- [Instructions to follow]:
A single number is wanted: how many lines of the records below contain the word "Mission".

- [Entries provided]:
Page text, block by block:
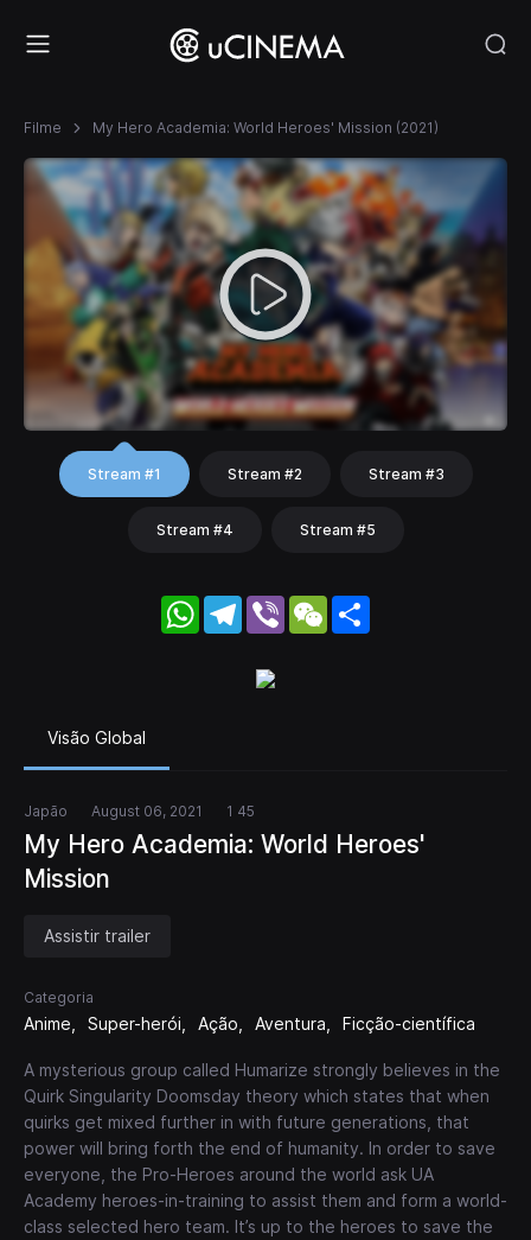
Filme My Hero Academia: World Heroes' Mission (2021)
Stream #1 Stream #2 Stream #3
Stream #4 Stream #5
WhatsApp
Telegram
Viber WeChat
Visão Global
Japão August 06, 2021 1 45
My Hero Academia: World Heroes'
Mission
Assistir trailer
Categoria
Anime Super-herói Ação Aventura Ficção-científica
A mysterious group called Humarize strongly believes in the
Quirk Singularity Doomsday theory which states that when
quirks get mixed further in with future generations, that
power will bring forth the end of humanity. In order to save
everyone, the Pro-Heroes around the world ask UA
Academy heroes-in-training to assist them and form a world-
class selected hero team. It’s up to the heroes to save the

- [Exercise answer]:
2